Cage bedding should be changed once each week. Wash the cage with a mild solution of bleach and allow it to sit for about 20 minutes before rinsing until the smell of bleach is gone, drying it out and refilling it with bedding. Wooden toys should be replaced if they are well chewed.
Feeding Your Pets
Rats and mice are omnivores and do best on a varied diet. Rat & mouse food
should be used as the staple of the diet, but other things can be added to make sure the animals are receiving the optimal nutrition. Feed a basic diet of rodent blocks for the first two weeks, until your animal has adjusted to their new home. You may also offer seed mix periodically during this time.
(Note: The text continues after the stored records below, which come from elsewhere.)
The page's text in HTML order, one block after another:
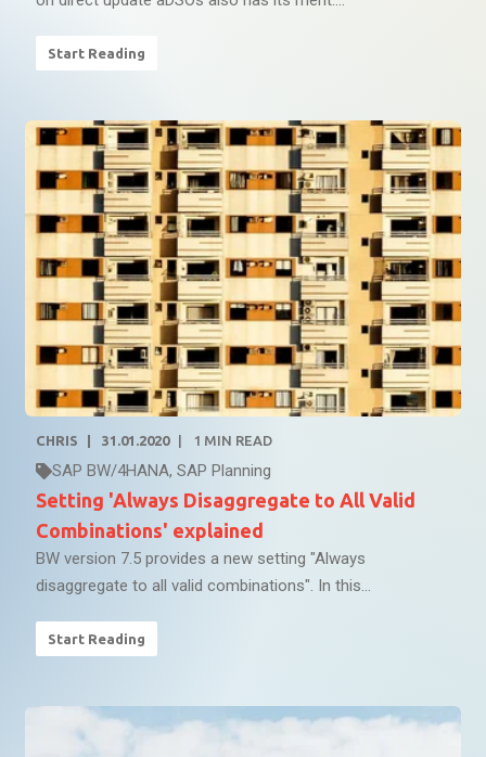
Start Reading
CHRIS 31.01.2020 1 MIN READ
SAP BW/4HANA, SAP Planning
Setting 'Always Disaggregate to All Valid
Combinations' explained
BW version 7.5 provides a new setting "Always
disaggregate to all valid combinations". In this...
Start Reading
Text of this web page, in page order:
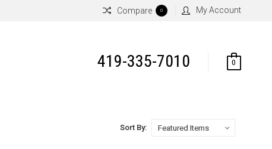
Compare 0 My Account
419-335-7010 0
Sort By:
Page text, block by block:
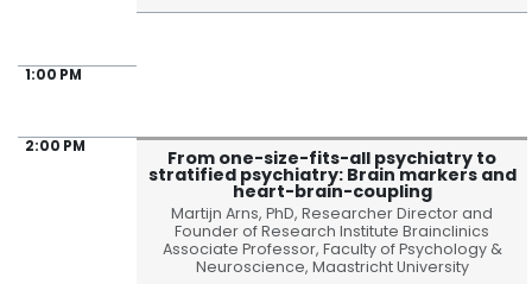
1:00 PM
2:00 PM
From one-size-fits-all psychiatry to
stratified psychiatry: Brain markers and
heart-brain-coupling
Martijn Arns, PhD, Researcher Director and
Founder of Research Institute Brainclinics
Associate Professor, Faculty of Psychology &
Neuroscience, Maastricht University
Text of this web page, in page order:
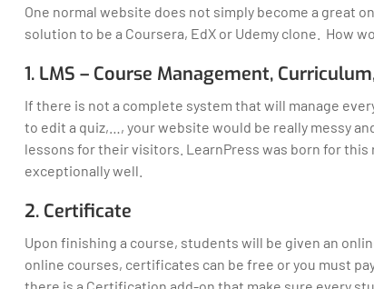
One normal website does not simply become a great
solution to be a Coursera, EdX or Udemy clone. How
1. LMS – Course Management,
If there is not a complete system that will manage
to edit a quiz,…, your website would be really messy
lessons for their visitors. LearnPress was born for this
exceptionally well.
2. Certificate
Upon finishing a course, students will be given an
online courses, certificates can be free or you must
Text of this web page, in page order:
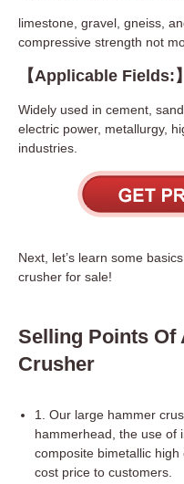
limestone, gravel, gneiss,
compressive strength not
【Applicable Fields:】
Widely used in cement,
electric power, metallurgy,
industries.
Next, let’s learn some
crusher for sale!
Selling Points Of
Crusher
1. Our large hammer
hammerhead, the use of
composite bimetallic
cost price to customers.
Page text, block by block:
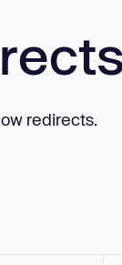
redirects.
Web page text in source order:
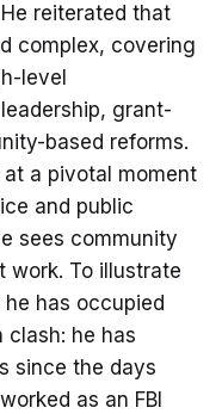
reiterated that
complex, covering
level
grant-
based reforms.
a pivotal moment
and public
sees community
work. To illustrate
has occupied
clash: he has
since the days
as an FBI
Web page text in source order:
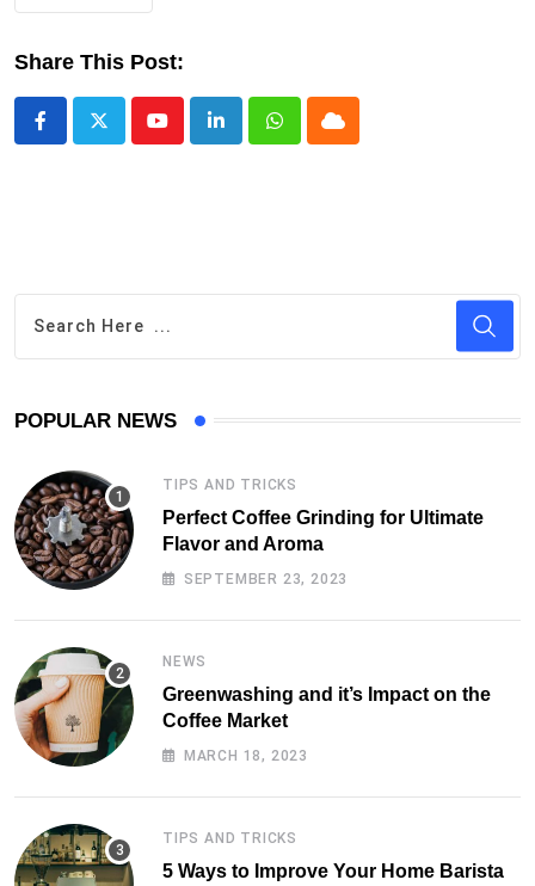
Share This Post:
YoutubeLinkedInWhatsappCloud
POPULAR NEWS
TIPS AND TRICKS
Perfect Coffee Grinding for Ultimate
Flavor and Aroma
SEPTEMBER 23, 2023
NEWS
Greenwashing and it’s Impact on the
Coffee Market
MARCH 18, 2023
TIPS AND TRICKS
5 Ways to Improve Your Home Barista
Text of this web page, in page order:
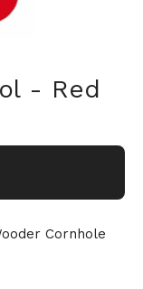
- Red
Cornhole

After the first two weeks, you can offer small amounts of dried fruit, veggies, and seed blends as a small portion of the daily diet. Low fat premium dog food can be given to supplement the diet with animal proteins. Whole wheat bread that has been left out overnight, whole grain pasta, and even fresh, hard fruits and vegetables (like carrots, apples and pears without the seeds) make good treats, but should only be offered occasionally. Tame rats are often eager to share anything their human companions are eating, but avoid items containing caffeine, chocolate or alcohol.
Care and Handling
Check on your pet daily to be certain it is healthy. All animals should have a veterinarian check-up soon after you bring them home. The most common ailments in rats and mice are respiratory infections (sneezing, runny nose, wheezing), skin problems (excessive itching or bald patches) and tumors. If you observe any symptoms or signs that your pet may be ill, see a vet as soon as possible.
In a new environment, your new pet may be rather nervous. Use caution when holding or handling your pet as they may try to jump out of your hands. Handle your pet in a seated position to minimize the chance of a fall. Any small mammal that has suffered a fall should see a vet as soon as possible, as not all injuries are externally visible.
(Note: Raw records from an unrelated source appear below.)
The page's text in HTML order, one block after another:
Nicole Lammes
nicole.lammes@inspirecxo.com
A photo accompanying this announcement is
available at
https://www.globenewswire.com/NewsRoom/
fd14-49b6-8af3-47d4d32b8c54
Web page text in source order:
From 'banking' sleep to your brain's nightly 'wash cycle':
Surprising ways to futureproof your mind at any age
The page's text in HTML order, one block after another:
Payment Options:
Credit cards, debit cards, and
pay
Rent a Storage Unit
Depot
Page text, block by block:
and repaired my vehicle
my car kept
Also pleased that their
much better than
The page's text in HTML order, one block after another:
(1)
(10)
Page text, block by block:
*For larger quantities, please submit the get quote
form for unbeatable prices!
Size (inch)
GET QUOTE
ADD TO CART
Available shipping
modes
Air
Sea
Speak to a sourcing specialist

Rats and mice have very fragile tails. The tail is an important appendage, aiding in balance and helping to regulate body temperature. Rats should not be picked up by their tails. Mice can be lifted by the base of their tails if necessary. The tail may break off if injured, and will not grow back.
Be aware that rodents may not prefer to be handled like some other pets. As they mature, they often become less tolerant of being handled. Young children should be supervised by parents at all times when interacting with their pet. Not only are these animals fragile, but they can, if frightened, bite or scratch. Parents are encouraged to handle the animals first to get them used to contact and to teach children the proper way to hold or carry their pet.
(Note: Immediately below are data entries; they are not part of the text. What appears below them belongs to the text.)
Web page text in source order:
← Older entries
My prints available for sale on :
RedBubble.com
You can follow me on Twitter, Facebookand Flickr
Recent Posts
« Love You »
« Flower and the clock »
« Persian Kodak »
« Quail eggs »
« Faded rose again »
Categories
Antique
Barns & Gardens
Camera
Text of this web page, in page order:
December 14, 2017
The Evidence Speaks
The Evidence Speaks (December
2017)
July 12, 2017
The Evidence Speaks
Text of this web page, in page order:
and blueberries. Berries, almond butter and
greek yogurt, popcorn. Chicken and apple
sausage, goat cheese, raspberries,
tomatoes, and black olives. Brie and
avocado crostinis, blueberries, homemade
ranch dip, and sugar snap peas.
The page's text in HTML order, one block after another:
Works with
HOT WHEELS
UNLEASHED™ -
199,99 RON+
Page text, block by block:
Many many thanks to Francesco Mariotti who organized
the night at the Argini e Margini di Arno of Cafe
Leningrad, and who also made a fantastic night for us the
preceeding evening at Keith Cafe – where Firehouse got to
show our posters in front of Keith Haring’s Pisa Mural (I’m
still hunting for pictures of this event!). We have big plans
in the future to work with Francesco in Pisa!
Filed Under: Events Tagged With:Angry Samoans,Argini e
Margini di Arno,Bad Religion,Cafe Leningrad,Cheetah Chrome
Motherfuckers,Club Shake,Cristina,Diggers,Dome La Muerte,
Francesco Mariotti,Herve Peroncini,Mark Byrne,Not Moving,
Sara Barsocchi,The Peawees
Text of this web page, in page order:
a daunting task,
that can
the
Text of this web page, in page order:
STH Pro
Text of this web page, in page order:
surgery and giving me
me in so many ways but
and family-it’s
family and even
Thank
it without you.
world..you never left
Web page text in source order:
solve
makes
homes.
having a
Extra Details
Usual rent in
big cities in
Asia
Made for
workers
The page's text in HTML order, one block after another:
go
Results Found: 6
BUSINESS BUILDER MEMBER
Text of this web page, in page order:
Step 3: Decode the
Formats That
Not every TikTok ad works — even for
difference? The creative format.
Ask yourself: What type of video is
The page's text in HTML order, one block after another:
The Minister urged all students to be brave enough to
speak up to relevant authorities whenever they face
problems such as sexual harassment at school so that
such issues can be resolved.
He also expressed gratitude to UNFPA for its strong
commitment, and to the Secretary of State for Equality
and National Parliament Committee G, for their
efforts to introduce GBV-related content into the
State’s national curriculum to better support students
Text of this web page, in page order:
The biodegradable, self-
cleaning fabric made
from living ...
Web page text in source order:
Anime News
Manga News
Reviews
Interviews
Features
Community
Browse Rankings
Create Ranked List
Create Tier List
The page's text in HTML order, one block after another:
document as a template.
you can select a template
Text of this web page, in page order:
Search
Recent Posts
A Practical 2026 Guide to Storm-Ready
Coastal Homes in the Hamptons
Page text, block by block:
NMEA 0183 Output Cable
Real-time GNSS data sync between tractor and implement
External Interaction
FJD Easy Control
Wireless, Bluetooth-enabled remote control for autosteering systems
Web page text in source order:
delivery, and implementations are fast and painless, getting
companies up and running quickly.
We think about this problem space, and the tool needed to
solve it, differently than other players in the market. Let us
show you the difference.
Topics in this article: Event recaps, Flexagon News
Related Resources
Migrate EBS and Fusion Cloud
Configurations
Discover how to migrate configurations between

Wash your hands with warm, soapy water before and after handling any animal. This habit will help to prevent the spread of germs, and help to prevent accidental bites by washing away smells that may entice them (like if you recently handled food or treats).
When it comes to your new pet, knowledge is the best way to choose an appropriate addition to your family. Learn as much as you can about your new friend before you bring him home to ensure your pet enjoys a long, healthy life as your companion.